Create webs of analysis
When working in SQL, queries often evolve linearly. I mostly use SQL to aggregate and join data from large data sets in a flow like this:
Join a bunch of tables together.
Aggregate this into something much smaller.
Join on more tables.
And so on, until I have a giant query that produces 12 rows of data.
Though these queries can be long, they often aren’t hard to model mentally—data moves linearly up through subqueries. Data is like a snowball rolling downhill—it collects and compresses more tables as it goes, until it’s transformed into a perfect snowball (or produces a catastrophic avalanche).
Python progresses more fluidly. I often take an initial dataset and break it into many smaller ones, and each becomes a thread of analysis. I can combine these threads together and pull them back apart in different ways.
This requires me to mentally model my analysis as a web, which is harder to do. I can no longer think, “What is my leftmost table? What am I going to join to it?” Instead, I have to think, “What’s the best table to slice into lots of views? How can I stitch together those views into something meaningful?” As is the case with Python’s “pieces,” this “web” way of thinking provides a looser framework than SQL, which can be discomforting for people used to the tighter rails.
The linear nature of SQL means that if I want to add some perspective to my analysis that’s best introduced at the beginning, I have to back my way up my queries, and then pass that result all the way back down. It’s cumbersome, even if it’s as simple as adding a column through several layers of subqueries.
In other cases, pursuing different ideas in a single sitting requires creating several explorations of a core query. These independent queries become difficult to merge later—and compound the problems with changing things earlier in my analysis, as it’d require me to make that adjustment in all of these explorations.

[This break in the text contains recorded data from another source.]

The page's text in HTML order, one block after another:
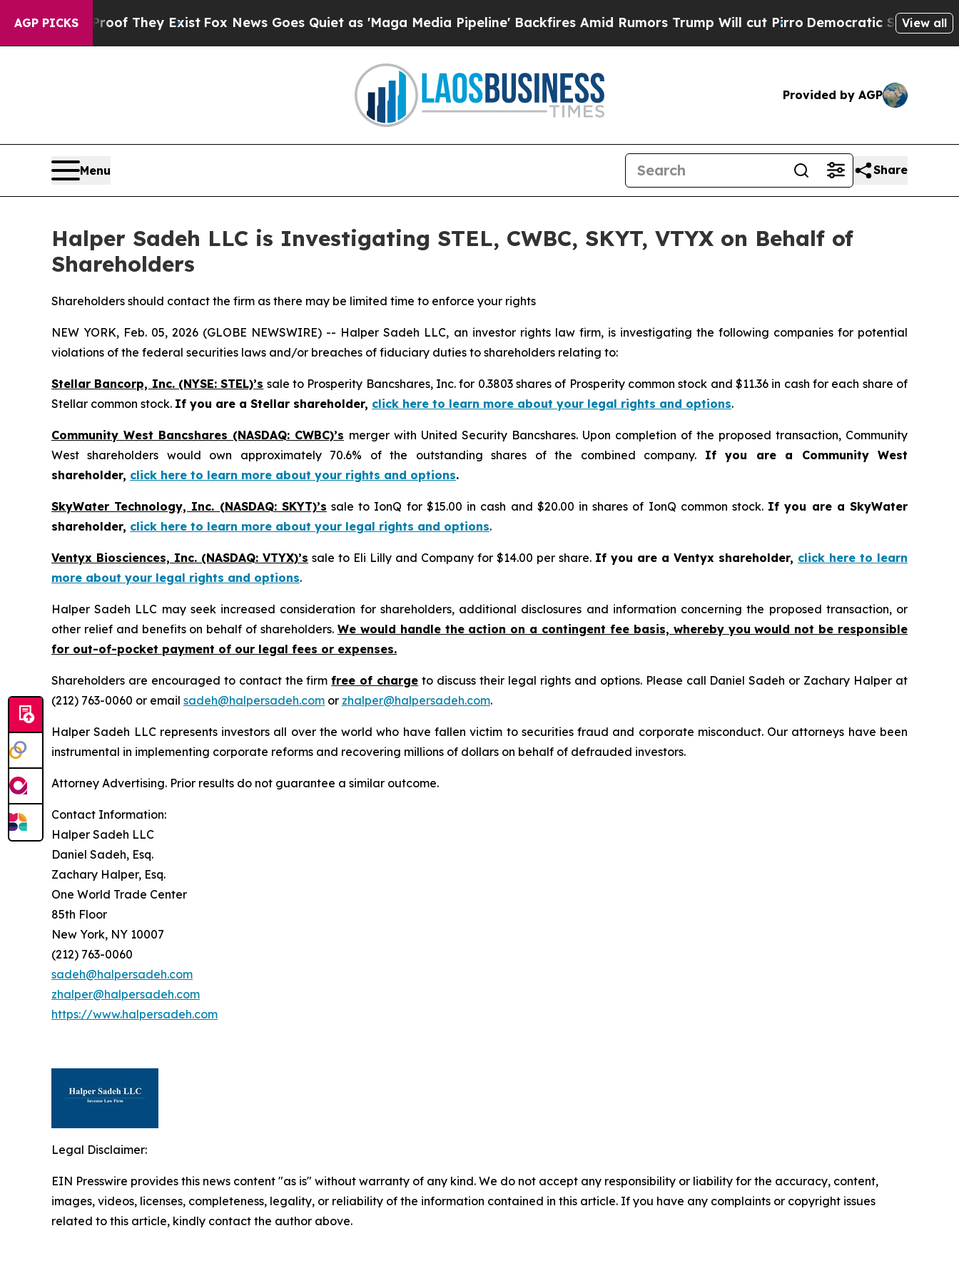
AGP PICKS
no Proof They ExistFox News Goes Quiet as 'Maga Media Pipeline' Backfires Amid Rumors Trump Will cut PirroDemocratic Socialists ofView all
Provided by AGP
Menu Share
Halper Sadeh LLC is Investigating STEL, CWBC, SKYT, VTYX on Behalf of
Shareholders
Shareholders should contact the firm as there may be limited time to enforce your rights
NEW YORK, Feb. 05, 2026 (GLOBE NEWSWIRE) -- Halper Sadeh LLC, an investor rights law firm, is investigating the following companies for potential
violations of the federal securities laws and/or breaches of fiduciary duties to shareholders relating to:
Stellar Bancorp, Inc. (NYSE: STEL)’s sale to Prosperity Bancshares, Inc. for 0.3803 shares of Prosperity common stock and $11.36 in cash for each share of
Stellar common stock. If you are a Stellar shareholder, click here to learn more about your legal rights and options.
Community West Bancshares (NASDAQ: CWBC)’s merger with United Security Bancshares. Upon completion of the proposed transaction, Community
West shareholders would own approximately 70.6% of the outstanding shares of the combined company. If you are a Community West
shareholder, click here to learn more about your rights and options.
SkyWater Technology, Inc. (NASDAQ: SKYT)’s sale to IonQ for $15.00 in cash and $20.00 in shares of IonQ common stock. If you are a SkyWater
shareholder, click here to learn more about your legal rights and options.
Ventyx Biosciences, Inc. (NASDAQ: VTYX)’s sale to Eli Lilly and Company for $14.00 per share. If you are a Ventyx shareholder, click here to learn
more about your legal rights and options.
Halper Sadeh LLC may seek increased consideration for shareholders, additional disclosures and information concerning the proposed transaction, or
other relief and benefits on behalf of shareholders. We would handle the action on a contingent fee basis, whereby you would not be responsible
for out-of-pocket payment of our legal fees or expenses.
Shareholders are encouraged to contact the firmfree of charge to discuss their legal rights and options. Please call Daniel Sadeh or Zachary Halper at
(212) 763-0060 or email sadeh@halpersadeh.com or zhalper@halpersadeh.com.
Halper Sadeh LLC represents investors all over the world who have fallen victim to securities fraud and corporate misconduct. Our attorneys have been
instrumental in implementing corporate reforms and recovering millions of dollars on behalf of defrauded investors.
Attorney Advertising. Prior results do not guarantee a similar outcome.
Contact Information:
Halper Sadeh LLC
Daniel Sadeh, Esq.
Zachary Halper, Esq.
One World Trade Center
85th Floor
New York, NY 10007
(212) 763-0060
sadeh@halpersadeh.com
zhalper@halpersadeh.com
https://www.halpersadeh.com
Legal Disclaimer:
EIN Presswire provides this news content "as is" without warranty of any kind. We do not accept any responsibility or liability for the accuracy, content,
images, videos, licenses, completeness, legality, or reliability of the information contained in this article. If you have any complaints or copyright issues
related to this article, kindly contact the author above.
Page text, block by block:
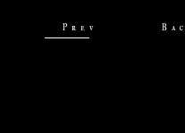
Prev
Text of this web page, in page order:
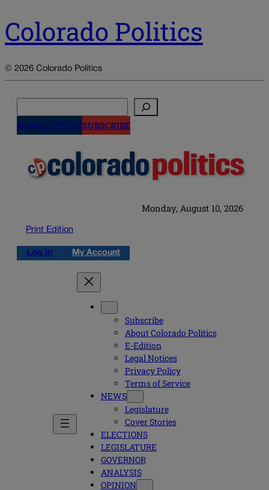
Colorado Politics
© 2026 Colorado Politics
NEWSLETTERSSUBSCRIBE
Monday, August 10, 2026
Print Edition
Log in My Account
Subscribe
About Colorado Politics
E-Edition
Legal Notices
Privacy Policy
Terms of Service
NEWS
Legislature
Cover Stories
ELECTIONS
LEGISLATURE
GOVERNOR
ANALYSIS
OPINION
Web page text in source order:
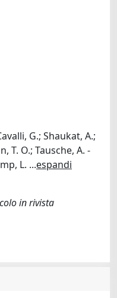
G.; Shaukat, A.;
T. O.; Tausche, A. -
L. ...espandi
in rivista
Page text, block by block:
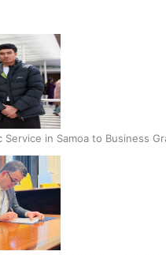
Service in Samoa to Business

The upside of Python’s web-based workflow is that I can more easily skip around and iterate much faster. Things can be added and removed at different points, allowing me to pursue questions when they come up and in the same workflow. Since each analytical exploration can point to the same core, it’s more natural to move between different points of analysis.
Also, often, it’s just computationally faster. Nothing is more frustrating than writing a long-running SQL query only to find I wanted to add an additional column to the outermost query. Python allows me to apply this change directly to my last step, without having to rerun the entire operation each time through.
Ultimately, the biggest obstacle I’ve faced during this transition is inertia. SQL is my safe default. Even if the SQL query is ten times longer than the equivalent Python script, it feels easier to do it the way I already understand. Learning is harder than typing.
But clinging to what you know is penny-wise and pound foolish. Learning a new language not only provides new tools, but also opens up novel ways to think mentally model your data and analysis. This can lead you to ask and answer questions you would have never considered otherwise.